People typically use the term “type A personality” to describe someone they see as being domineering, competitive, reward-driven, or high-achieving. These are just some of the traits that a person with a type A personality is likely to have.
There are numerous potential benefits to having a type A personality but also some possible drawbacks. For instance, although people with this personality type may be more competitive or driven, they could also be more prone to stress and anger.
This article provides more information about the characteristics associated with a type A personality. It also looks at how a type A personality compares with type B, C, and D personalities.
According to the American Psychological Association (APA), people with a type A personality may have the following traits:
- motivated by achievement
- operating at a more urgent pace than others
- impatience or irritation with slowness
- aggressive, rude, or hostile
- more likely to feel stressed
Experts describe a type B personality as the opposite of a type A personality. Individuals with this personality type tend to be much more easygoing, flexible, and laid-back. A lack of aggression and hostility is also a defining characteristic of a type B personality.
Unlike those with a type A personality, people with a type B personality do not feel the need to dominate or prove their superiority or abilities. They are less likely to become impatient, irritated, or frustrated and are much less competitive.
People with a type C personality tend to be more passive and less assertive than those with a type A personality. They may be kinder and more obedient, as well as more likely to cooperate with and help others rather than focusing on their individual goals.
A 2017 paper on the four main personality types found that people with a type C personality were typically more creative than those with other personality types. However, these individuals can have a more pessimistic view of life, which can lead to feelings of dissatisfaction and demotivation.
The characteristics of a type D personality include a predisposition to frequent negative feelings and emotions, as well as a tendency to suppress emotions and expression in social situations.
Unlike people with a type A personality, who like to be the center of attention, individuals with a type D personality are socially inhibited, less confident, and nervous in social situations. They have a higher risk of becoming socially isolated and may experience more problems with mental health.
The type A personality has many positive associated characteristics, such as being:
- creative and proactive
- more engaged and satisfied at work
- an effective and decisive leader
Being able to make quick decisions in challenging situations can be a useful skill, while finding satisfaction at work can be good for both physical and mental health.
On the flip side, certain traits, such as aggressive behaviors at work or a competitive approach to colleagues, can make those with a type A personality more isolated in the workplace. This can affect job satisfaction and lead to further feelings of hostility toward others.
Although the research supporting a link between type A personality and coronary heart disease is inconsistent, multiple studies have found an association between feelings of hostility and poor cardiovascular health.
People with a type A personality are also more prone to feeling stress more frequently and for longer periods. According to the APA and the
- tension headaches or migraine episodes
- muscle tension and pain
- difficulty sleeping
- worsening of existing physical or mental health problems
- respiratory problems, such as asthma
- cardiovascular problems
- chronic fatigue
- increased substance misuse involving alcohol, tobacco, or drugs
- metabolic disorders, such as diabetes
- mental health problems, such as depression
- immune disorders
- gastrointestinal problems
- problems with sexual desire, fertility, and pregnancy
People with a type A personality may find that their personality traits and characteristics bring them success and happiness. However, type A traits can sometimes increase stress in everyday life. People dealing with stress may benefit from:
- Taking time to enjoy other activities outside of work: Work may bring those with a type A personality a lot of pleasure, but taking regular breaks to enjoy other hobbies and interests will help lower stress levels.
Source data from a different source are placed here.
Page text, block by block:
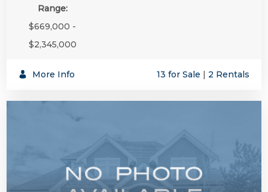
Range:
$669,000 -
$2,345,000
More Info 13 for Sale | 2 Rentals
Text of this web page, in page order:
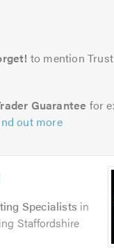
to mention
Guarantee for
out more
Specialists in
Staffordshire
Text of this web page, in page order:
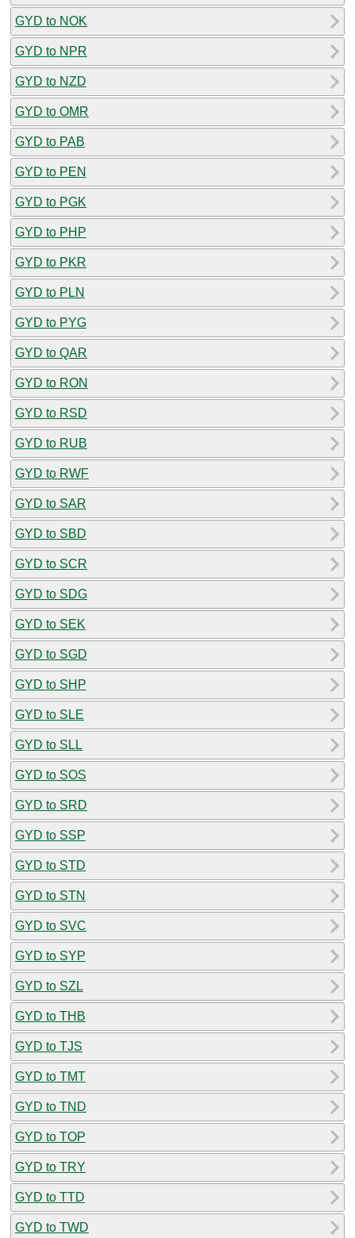
GYD to NOK
GYD to NPR
GYD to NZD
GYD to OMR
GYD to PAB
GYD to PEN
GYD to PGK
GYD to PHP
GYD to PKR
GYD to PLN
GYD to PYG
GYD to QAR
GYD to RON
GYD to RSD
GYD to RUB
GYD to RWF
GYD to SAR
GYD to SBD
GYD to SCR
GYD to SDG
GYD to SEK
GYD to SGD
GYD to SHP
GYD to SLE
GYD to SLL
GYD to SOS
GYD to SRD
GYD to SSP
GYD to STD
GYD to STN
GYD to SVC
GYD to SYP
GYD to SZL
GYD to THB
GYD to TJS
GYD to TMT
GYD to TND
GYD to TOP
GYD to TRY
GYD to TTD
GYD to TWD
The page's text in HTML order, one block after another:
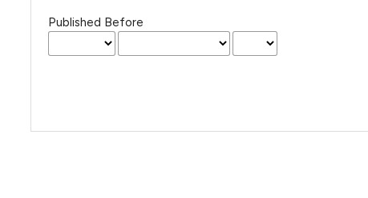
Published Before
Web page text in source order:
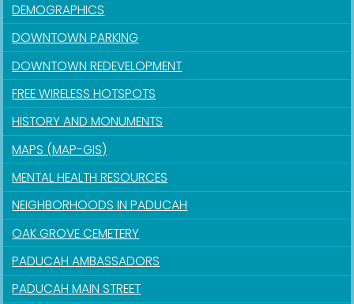
DEMOGRAPHICS
DOWNTOWN PARKING
DOWNTOWN REDEVELOPMENT
FREE WIRELESS HOTSPOTS
HISTORY AND MONUMENTS
MAPS (MAP-GIS)
MENTAL HEALTH RESOURCES
NEIGHBORHOODS IN PADUCAH
OAK GROVE CEMETERY
PADUCAH AMBASSADORS
PADUCAH MAIN STREET
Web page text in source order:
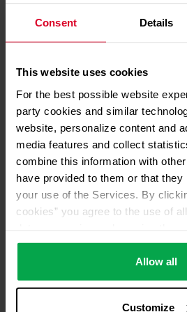
Consent Details
This website uses cookies
For the best possible website
party cookies and similar
website, personalize content and
media features and collect
combine this information with
have provided to them or that
your use of the Services. By
cookies” you agree to the use of
accordance with our data
also includes, for a limited period
accordance with Article 49 (1) (a)
Allow all
Customize
Financial figures for
presented: Westfalen
focuses on Europe
Read more
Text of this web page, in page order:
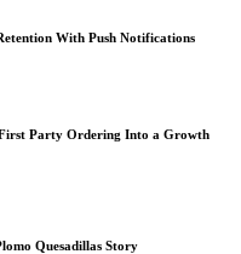
With Push Notifications
Party Ordering Into a Growth
Quesadillas Story
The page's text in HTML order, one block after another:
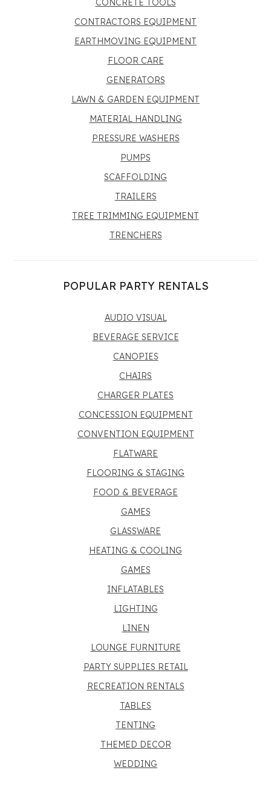
CONCRETE TOOLS
CONTRACTORS EQUIPMENT
EARTHMOVING EQUIPMENT
FLOOR CARE
GENERATORS
LAWN & GARDEN EQUIPMENT
MATERIAL HANDLING
PRESSURE WASHERS
PUMPS
SCAFFOLDING
TRAILERS
TREE TRIMMING EQUIPMENT
TRENCHERS
POPULAR PARTY RENTALS
AUDIO VISUAL
BEVERAGE SERVICE
CANOPIES
CHAIRS
CHARGER PLATES
CONCESSION EQUIPMENT
CONVENTION EQUIPMENT
FLATWARE
FLOORING & STAGING
FOOD & BEVERAGE
GAMES
GLASSWARE
HEATING & COOLING
GAMES
INFLATABLES
LIGHTING
LINEN
LOUNGE FURNITURE
PARTY SUPPLIES RETAIL
RECREATION RENTALS
TABLES
TENTING
THEMED DECOR
WEDDING

- Connecting with colleagues, friends, family, and community: Good relationships are important for mental well-being and can help provide emotional support and a sense of belonging.
- Focusing on self-care: Eating well, getting plenty of sleep, and exercising regularly can have a significant effect on well-being and mental health.
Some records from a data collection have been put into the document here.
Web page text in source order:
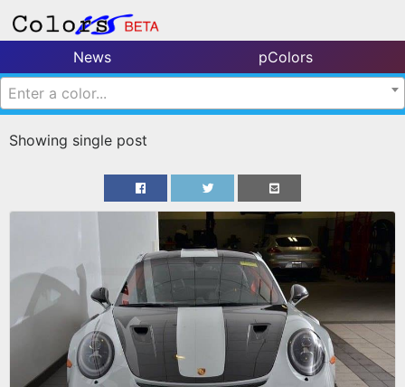
News
pColors
Enter a color...
Showing single post
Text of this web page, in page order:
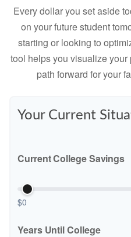
Every dollar you set aside
on your future student
starting or looking to
tool helps you visualize
path forward for your
Your Current
Current College Savings
$0
Years Until College
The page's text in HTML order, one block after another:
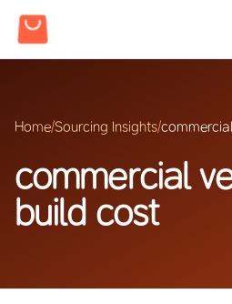
Home/Sourcing Insights/
commercial
build cost
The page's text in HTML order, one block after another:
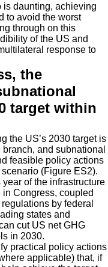
daunting, achieving
to avoid the worst
through on this
of the US and
response to
the
target within
the US’s 2030 target is
and subnational
feasible policy actions
(Figure ES2).
of the infrastructure
Congress, coupled
by federal
states and
cut US net GHG
in 2030.
practical policy actions
applicable) that, if
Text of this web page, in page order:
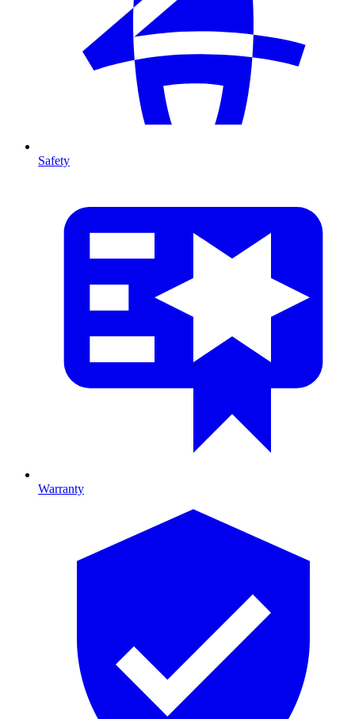
Safety
Warranty
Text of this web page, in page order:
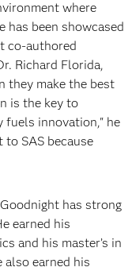
where
has been showcased
co-authored
Richard Florida,
they make the best
is the key to
fuels innovation," he
SAS because
has strong
earned his
and his master’s in
earned his
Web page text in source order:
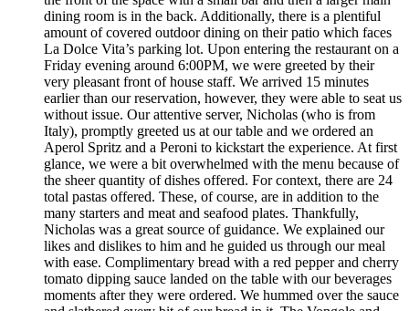
dining room is in the back. Additionally, there is a plentiful
amount of covered outdoor dining on their patio which faces
La Dolce Vita’s parking lot. Upon entering the restaurant on a
Friday evening around 6:00PM, we were greeted by their
very pleasant front of house staff. We arrived 15 minutes
earlier than our reservation, however, they were able to seat us
without issue. Our attentive server, Nicholas (who is from
Italy), promptly greeted us at our table and we ordered an
Aperol Spritz and a Peroni to kickstart the experience. At first
glance, we were a bit overwhelmed with the menu because of
the sheer quantity of dishes offered. For context, there are 24
total pastas offered. These, of course, are in addition to the
many starters and meat and seafood plates. Thankfully,
Nicholas was a great source of guidance. We explained our
likes and dislikes to him and he guided us through our meal
with ease. Complimentary bread with a red pepper and cherry
tomato dipping sauce landed on the table with our beverages
moments after they were ordered. We hummed over the sauce
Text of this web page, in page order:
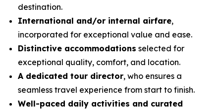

- Recognizing the warning signs of chronic stress: A person can learn to spot symptoms that indicate that stress may be getting out of hand. These will vary among individuals but might include teeth grinding, poor sleep, feelings of dread, restlessness, or withdrawing from friends and family.
Type A personality is a term that can cover a wide range of personality traits. Not everyone with a type A personality will have every characteristic trait.
Research does not consistently support the theory that people with a type A personality are more prone to coronary heart disease. However, hostility, anger, and stress, which many people with this personality type experience, may cause physical or mental health problems.
People may find that practicing self-care, connecting with others, and understanding the physical warning signs of stress help them manage the less positive traits of the type A personality type.